Rainier Mayor Jerry Cole knows there is a solution to the Fox Creek flooding challenge for his city, but reaching that solution is still distant.
“We aren’t the only ones driving the boat,” he said.
As the city continues to seek solutions, Cole said Rainier must work cooperatively with a number of state and federal agencies and private land owners.
“It is a one-step-at-a-time process,” he said. “Unfortunately, the process doesn’t go as fast as you would like it.”
Fox Creek runs adjacent to Highway 30 in Rainier and over the years has contributed to the city’s flooding issue.
“The creek was filled in the ‘50s by a private land owner who thought it would be a good idea,” Cole said. “Now we are dealing with it.”
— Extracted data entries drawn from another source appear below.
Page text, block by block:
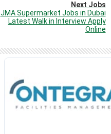
Next Jobs
JMA Supermarket Jobs in Dubai
Latest Walk in Interview Apply
Online
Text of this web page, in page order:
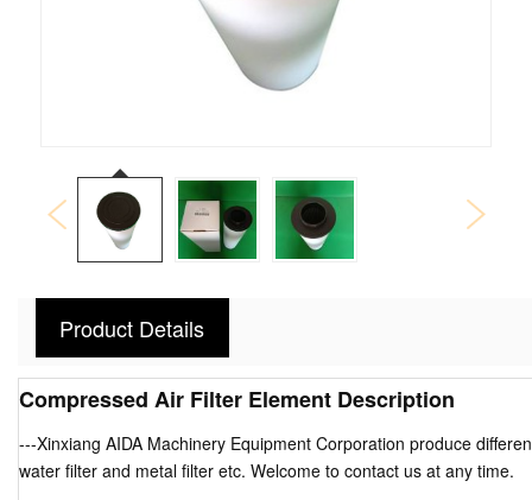
Product Details
Compressed Air Filter Element Description
---Xinxiang AIDA Machinery Equipment Corporation produce
water filter and metal filter etc. Welcome to contact us at any time.
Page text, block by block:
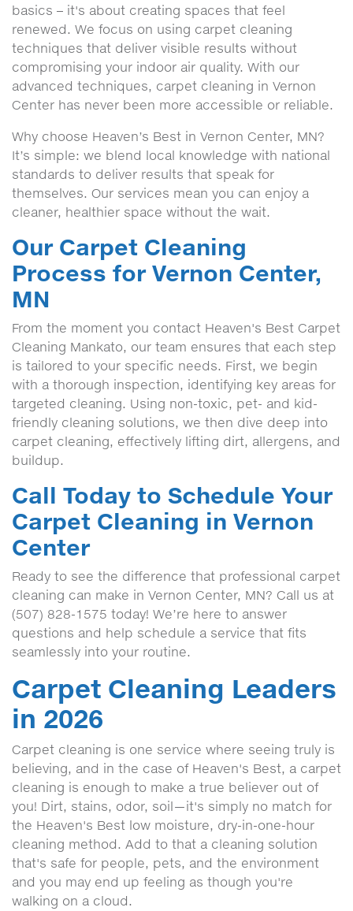
basics – it's about creating spaces that feel
renewed. We focus on using carpet cleaning
techniques that deliver visible results without
compromising your indoor air quality. With our
advanced techniques, carpet cleaning in Vernon
Center has never been more accessible or reliable.
Why choose Heaven’s Best in Vernon Center, MN?
It’s simple: we blend local knowledge with national
standards to deliver results that speak for
themselves. Our services mean you can enjoy a
cleaner, healthier space without the wait.
Our Carpet Cleaning
Process for Vernon Center,
MN
From the moment you contact Heaven's Best Carpet
Cleaning Mankato, our team ensures that each step
is tailored to your specific needs. First, we begin
with a thorough inspection, identifying key areas for
targeted cleaning. Using non-toxic, pet- and kid-
friendly cleaning solutions, we then dive deep into
carpet cleaning, effectively lifting dirt, allergens, and
buildup.
Call Today to Schedule Your
Carpet Cleaning in Vernon
Center
Ready to see the difference that professional carpet
cleaning can make in Vernon Center, MN? Call us at
(507) 828-1575 today! We’re here to answer
questions and help schedule a service that fits
seamlessly into your routine.
Carpet Cleaning Leaders
in 2026
Carpet cleaning is one service where seeing truly is
believing, and in the case of Heaven's Best, a carpet
cleaning is enough to make a true believer out of
you! Dirt, stains, odor, soil—it's simply no match for
the Heaven's Best low moisture, dry-in-one-hour
cleaning method. Add to that a cleaning solution
that's safe for people, pets, and the environment
and you may end up feeling as though you're
walking on a cloud.
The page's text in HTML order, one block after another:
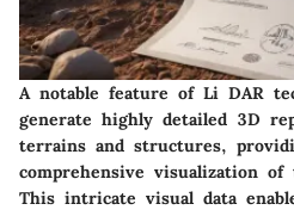
A notable feature of Li DAR
generate highly detailed 3D
terrains and structures,
comprehensive visualization of
This intricate visual data
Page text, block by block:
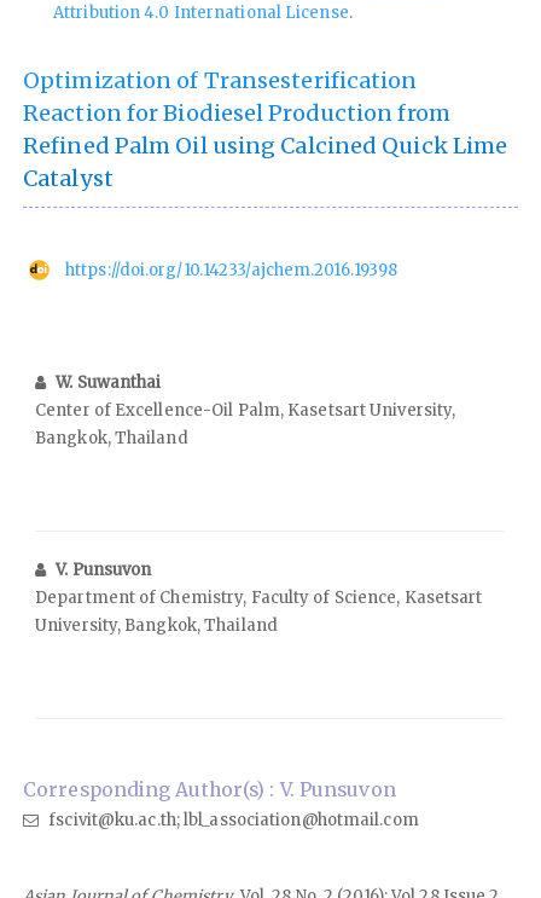
Attribution 4.0 International License.
Optimization of Transesterification
Reaction for Biodiesel Production from
Refined Palm Oil using Calcined Quick Lime
Catalyst
https://doi.org/10.14233/ajchem.2016.19398
W. Suwanthai
Center of Excellence-Oil Palm, Kasetsart University,
Bangkok, Thailand
V. Punsuvon
Department of Chemistry, Faculty of Science, Kasetsart
University, Bangkok, Thailand
Corresponding Author(s) : V. Punsuvon
fscivit@ku.ac.th; lbl_association@hotmail.com
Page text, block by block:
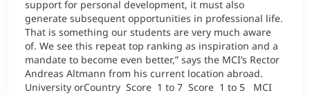
support for personal development, it must also
generate subsequent opportunities in professional life.
That is something our students are very much aware
of. We see this repeat top ranking as inspiration and a
mandate to become even better,” says the MCI’s Rector
Andreas Altmann from his current location abroad.
University orCountry Score 1 to 7 Score 1 to 5 MCI
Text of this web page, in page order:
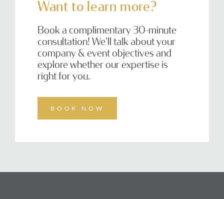
Want to learn more?
Book a complimentary 30-minute
consultation! We’ll talk about your
company & event objectives and
explore whether our expertise is
right for you.
BOOK NOW

Cole said long-term plans include redirecting the creek into an above-ground waterway, a process known as “daylighting.” Work to ease the flooding at the creek began in earnest in the fall of 2016 after a sinkhole appeared at the Fox Creek site.
The repair included removing and existing failing culvert from C Street to where the sinkhole was, just off Third Street and Highway 30 with approximately 15 to 20 feet of material below ground removed and a new culvert put into its place.
That project, phase one of the repair, cost of $275,000.
“We left it buried but we made it a little better than it was,” Cole said.
The hope is to work through the state’s regional strategies team and federal partners, Cole said, to re-direct the creek back to its original state, which should permanently alleviate flooding in the area.
“The regional team has resources and planning that we might not have access to,” he said.
In the meantime, the City is monitoring the water levels at the creek 24 hours a day to help in early notification of potential floods.
“It cost the city $3,000 to install the monitoring equipment and $25 a month to monitor through a private firm,” he said.
Another meeting to continue the long-term planning for Fox Creek will be held in September.